_Task details_
Strip out the pictures and transcribe the records that follow exactly.

****

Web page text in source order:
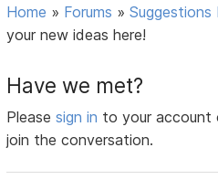
Home » Forums »Suggestions
your new ideas here!
Have we met?
Pleasesign in to your
join the conversation.
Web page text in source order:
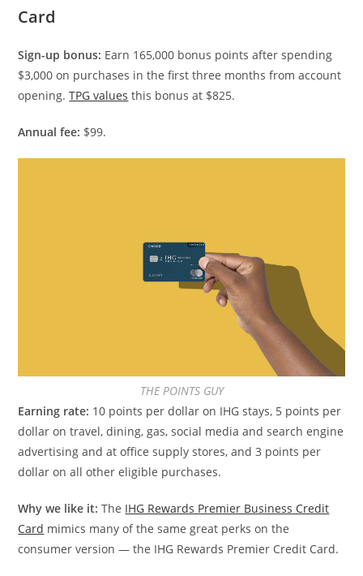
Card
Sign-up bonus: Earn 165,000 bonus points after spending
$3,000 on purchases in the first three months from account
opening.TPG values this bonus at $825.
Annual fee: $99.
THE POINTS GUY
Earning rate: 10 points per dollar on IHG stays, 5 points per
dollar on travel, dining, gas, social media and search engine
advertising and at office supply stores, and 3 points per
dollar on all other eligible purchases.
Why we like it:The IHG Rewards Premier Business Credit
Card mimics many of the same great perks on the
consumer version — the IHG Rewards Premier Credit Card.

****

_Answer below_
Web page text in source order:
Home » Forums »Suggestions
your new ideas here!
Have we met?
Pleasesign in to your
join the conversation.
Web page text in source order:
Card
Sign-up bonus: Earn 165,000 bonus points after spending
$3,000 on purchases in the first three months from account
opening.TPG values this bonus at $825.
Annual fee: $99.
THE POINTS GUY
Earning rate: 10 points per dollar on IHG stays, 5 points per
dollar on travel, dining, gas, social media and search engine
advertising and at office supply stores, and 3 points per
dollar on all other eligible purchases.
Why we like it:The IHG Rewards Premier Business Credit
Card mimics many of the same great perks on the
consumer version — the IHG Rewards Premier Credit Card.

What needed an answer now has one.